Background: The homeobox genes are a large and diverse group of genes, many of which play important roles in the embryonic development of animals. Increasingly, homeobox genes are being compared between genomes in an attempt to understand the evolution of animal development. Despite their importance, the full diversity of human homeobox genes has not previously been described.

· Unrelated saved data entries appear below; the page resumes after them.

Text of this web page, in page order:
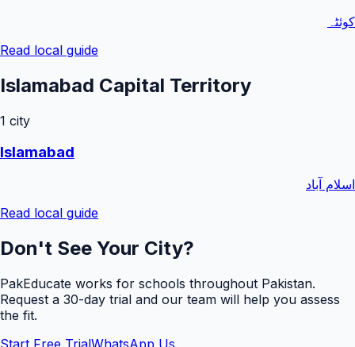
کوئٹہ
Read local guide
Islamabad Capital Territory
1 city
Islamabad
اسلام آباد
Read local guide
Don't See Your City?
PakEducate works for schools throughout Pakistan.
Request a 30-day trial and our team will help you assess
the fit.
Start Free TrialWhatsApp Us
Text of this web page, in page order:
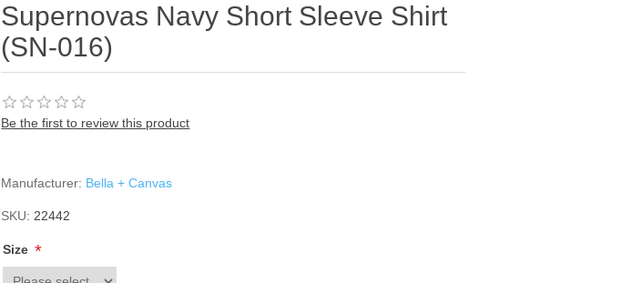
Supernovas Navy Short Sleeve Shirt
(SN-016)
Be the first to review this product
Manufacturer: Bella + Canvas
SKU: 22442
Size *
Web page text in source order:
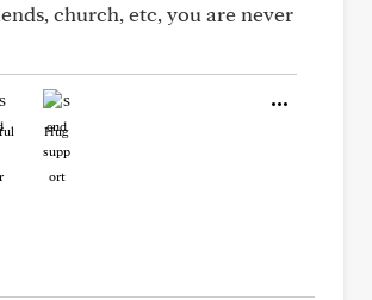
church, etc, you are never
Hug
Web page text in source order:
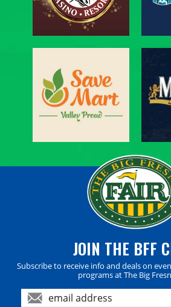
JOIN THE BFF
Subscribe to receive info and deals on
programs at The Big
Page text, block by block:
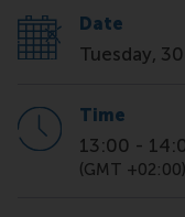
Date
Tuesday,
Time
13:00 -
(GMT +02:00)
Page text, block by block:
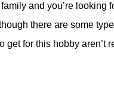
and you’re looking
there are some
get for this hobby aren’t
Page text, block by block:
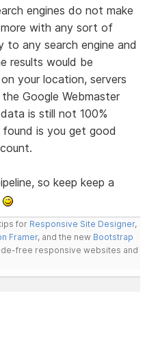
engines do not make
with any sort of
to any search engine and
results would be
your location, servers
Google Webmaster
is still not 100%
is you get good
so keep keep a
for Responsive Site Designer,
Framer, and the new Bootstrap
free responsive websites and
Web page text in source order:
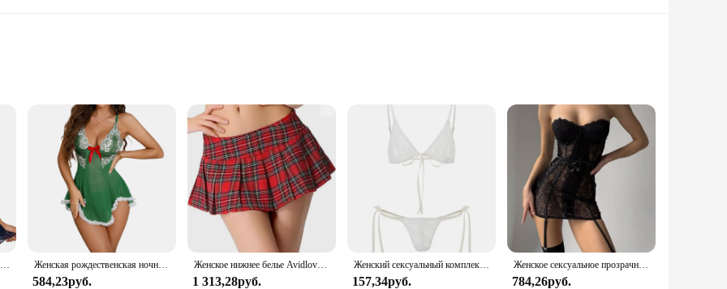
design. Meticulously crafted from high-quality lace, this set is not just about looks; it's about comfort and luxury. The intricate lace
keeps you cool during the night. The elegant design ensures that you can transition from bedtime to brunch with ease, making it the
a special occasion, the Avidlove Lace Sleepwear set has got you covered. The versatility of this set makes it a staple in any wardrobe.
perfect fit for every body type. The sets come complete, making it a hassle-free choice for those looking for a full ensemble.
Сексуальное нижнее белье, горячее платье Avidlove, женское белье, Кружевная комбинация, открытая передняя одежда для сна, ночная сорочка, женское нижнее белье Женская рождественская ночная рубашка, зеленый комплект нижнего белья Avidlove, кружевное сетчатое прозрачное белье на бретельках, нижнее белье с плюшевым мишкой
584,23руб.
Женское нижнее белье Avidlove, костюм для ролевых игр, мини-юбка в клетку, школьные наряды
1 313,28руб.
Женский сексуальный комплект нижнего белья из прозрачного кружева с цветочным бантом на тонких бретельках, бюстгальтер-стринги, короткие комплекты нижнего белья Avidlove для женщин
157,34руб.
Женское сексуальное прозрачное кружевное платье с чулками для тела, эротическое нижнее белье с вырезом в форме сердца и вырезом сзади, экзотические комплекты для ночного клуба
784,26руб.
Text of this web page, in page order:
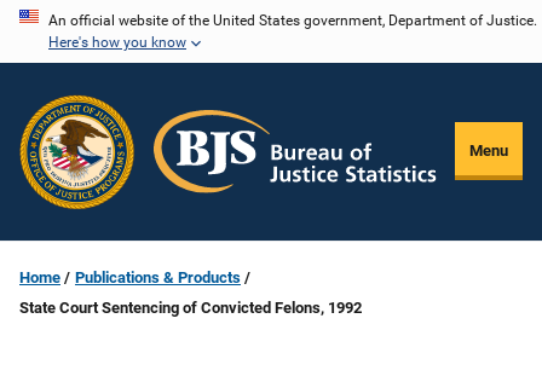
Skip
content
An official website of the United States government, Department of Justice.
Here's how you know
Menu
Home
Publications & Products
State Court Sentencing of Convicted Felons, 1992
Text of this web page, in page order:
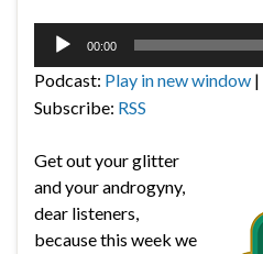
Audio
00:00
Podcast: Play in new window |
Subscribe: RSS
Get out your glitter
and your androgyny,
dear listeners,
because this week we
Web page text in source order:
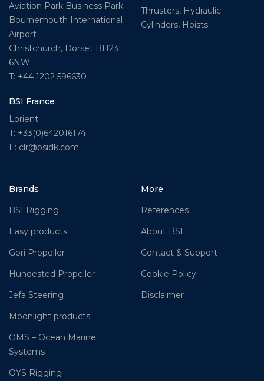
Aviation Park Business Park
Bournemouth International
Airport
Christchurch, Dorset BH23
6NW
T: +44 1202 596630
BSI France
Lorient
T: +33(0)642016174
E: clr@bsidk.com
Thrusters, Hydraulic
Cylinders, Hoists
Brands
BSI Rigging
Easy products
Gori Propeller
Hundested Propeller
Jefa Steering
Moonlight products
OMS – Ocean Marine
Systems
OYS Rigging
More
References
About BSI
Contact & Support
Cookie Policy
Disclaimer
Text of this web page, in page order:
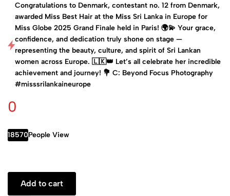
Congratulations to Denmark, contestant no. 12 from Denmark,
awarded Miss Best Hair at the Miss Sri Lanka in Europe for
Miss Globe 2025 Grand Finale held in Paris! 🌍💫 Your grace,
confidence, and dedication truly shone on stage —
representing the beauty, culture, and spirit of Sri Lankan
women across Europe. 🇱🇰👑 Let’s all celebrate her incredible
achievement and journey! 💐 C: Beyond Focus Photography
#misssrilankaineurope
0
18570People View
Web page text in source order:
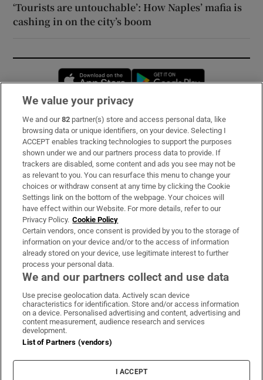
‘Tourists are untouchable’: How Naples’ mafia is
cashing in on the city’s boom
Opens in new window
Subscribe
Support
About Us
Irish Times Products & Services
OUR PARTNERS:
Irish Times on WhatsApp
Irish Times on Facebook
Irish Times on X
Irish Times on LinkedIn
Irish Times on Instagram
Terms & Conditions
Privacy Policy
Cookie Information
Cookie Settings
We value your privacy
We and our82 partner(s) store and access personal data, like
browsing data or unique identifiers, on your device. Selecting I
ACCEPT enables tracking technologies to support the purposes
shown under we and our partners process data to provide. If
trackers are disabled, some content and ads you see may not be
as relevant to you. You can resurface this menu to change your
choices or withdraw consent at any time by clicking the Cookie
Settings link on the bottom of the webpage. Your choices will
have effect within our Website. For more details, refer to our
Privacy Policy. Cookie Policy
Certain vendors, once consent is provided by you to the storage of
information on your device and/or to the access of information
already stored on your device, use legitimate interest to further
process your personal data.
We and our partners collect and use data
Use precise geolocation data. Actively scan device
characteristics for identification. Store and/or access information
on a device. Personalised advertising and content, advertising and
content measurement, audience research and services
development.
List of Partners (vendors)
I ACCEPT
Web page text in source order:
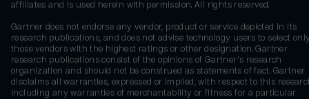
affiliates and is used herein with permission. All rights reserved.
Gartner does not endorse any vendor, product or service depicted in its
research publications, and does not advise technology users to select
those vendors with the highest ratings or other designation. Gartner
research publications consist of the opinions of Gartner's research
organization and should not be construed as statements of fact. Gartner
disclaims all warranties, expressed or implied, with respect to this
including any warranties of merchantability or fitness for a particular
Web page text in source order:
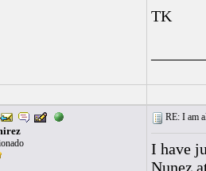
TK
RE: I am
I have
Nunez
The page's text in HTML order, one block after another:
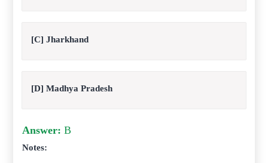
[C] Jharkhand
[D] Madhya Pradesh
Answer: B
Notes:
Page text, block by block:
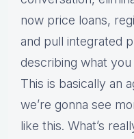
now price loans,
and pull integrated
describing what
This is basically an
we’re gonna see
like this. What’s
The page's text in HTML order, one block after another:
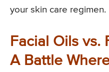
your skin care regimen.
Facial Oils vs.
A Battle
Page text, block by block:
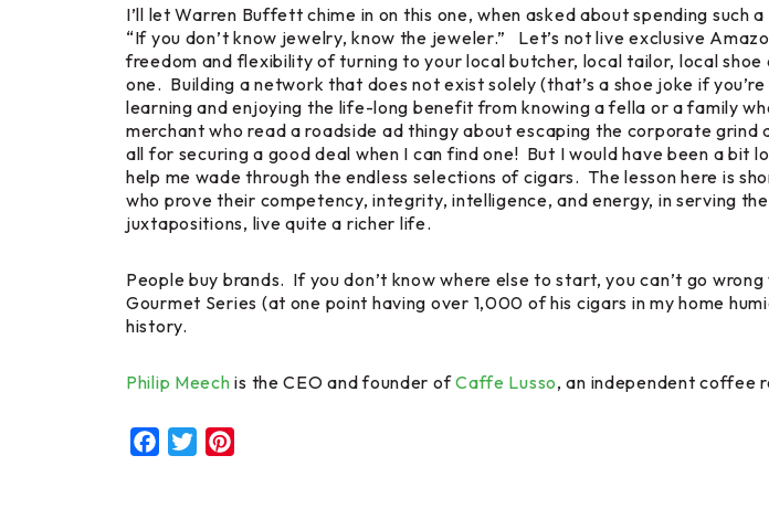
I’ll let Warren Buffett chime in on this one, when asked about spending
“If you don’t know jewelry, know the jeweler.” Let’s not live exclusive
freedom and flexibility of turning to your local butcher, local tailor, local
one. Building a network that does not exist solely (that’s a shoe joke if
learning and enjoying the life-long benefit from knowing a fella or a family
merchant who read a roadside ad thingy about escaping the corporate
all for securing a good deal when I can find one! But I would have been a
help me wade through the endless selections of cigars. The lesson here is
who prove their competency, integrity, intelligence, and energy, in serving
juxtapositions, live quite a richer life.
People buy brands. If you don’t know where else to start, you can’t go wrong
Gourmet Series (at one point having over 1,000 of his cigars in my home
history.
Philip Meech is the CEO and founder ofCaffe Lusso, an independent coffee
Facebook
Twitter
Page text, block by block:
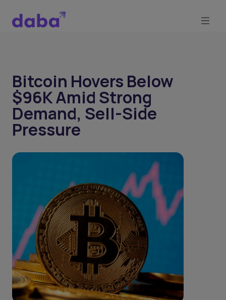
Bitcoin Hovers Below
$96K Amid Strong
Demand, Sell-Side
Pressure
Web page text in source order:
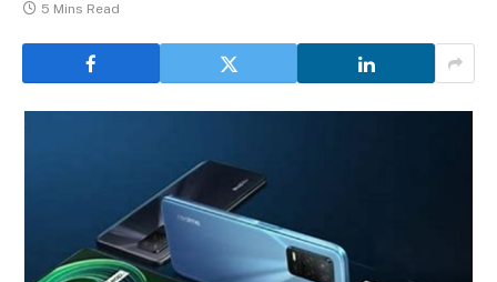
5 Mins Read

Results: We have identified all homeobox genes and pseudogenes in the euchromatic regions of the human genome, finding many unannotated, incorrectly annotated, unnamed, misnamed or misclassified genes and pseudogenes. We describe 300 human homeobox loci, which we divide into 235 probable functional genes and 65 probable pseudogenes. These totals include 3 genes with partial homeoboxes and 13 pseudogenes that lack homeoboxes but are clearly derived from homeobox genes. These figures exclude the repetitive DUX1 to DUX5 homeobox sequences of which we identified 35 probable pseudogenes, with many more expected in heterochromatic regions. Nomenclature is established for approximately 40 formerly unnamed loci, reflecting their evolutionary relationships to other loci in human and other species, and nomenclature revisions are proposed for around 30 other loci. We use a classification that recognizes 11 homeobox gene 'classes' subdivided into 102 homeobox gene 'families'.
Conclusion: We have conducted a comprehensive survey of homeobox genes and pseudogenes in the human genome, described many new loci, and revised the classification and nomenclature of homeobox genes. The classification scheme may be widely applicable to homeobox genes in other animal genomes and will facilitate comparative genomics of this important gene superclass.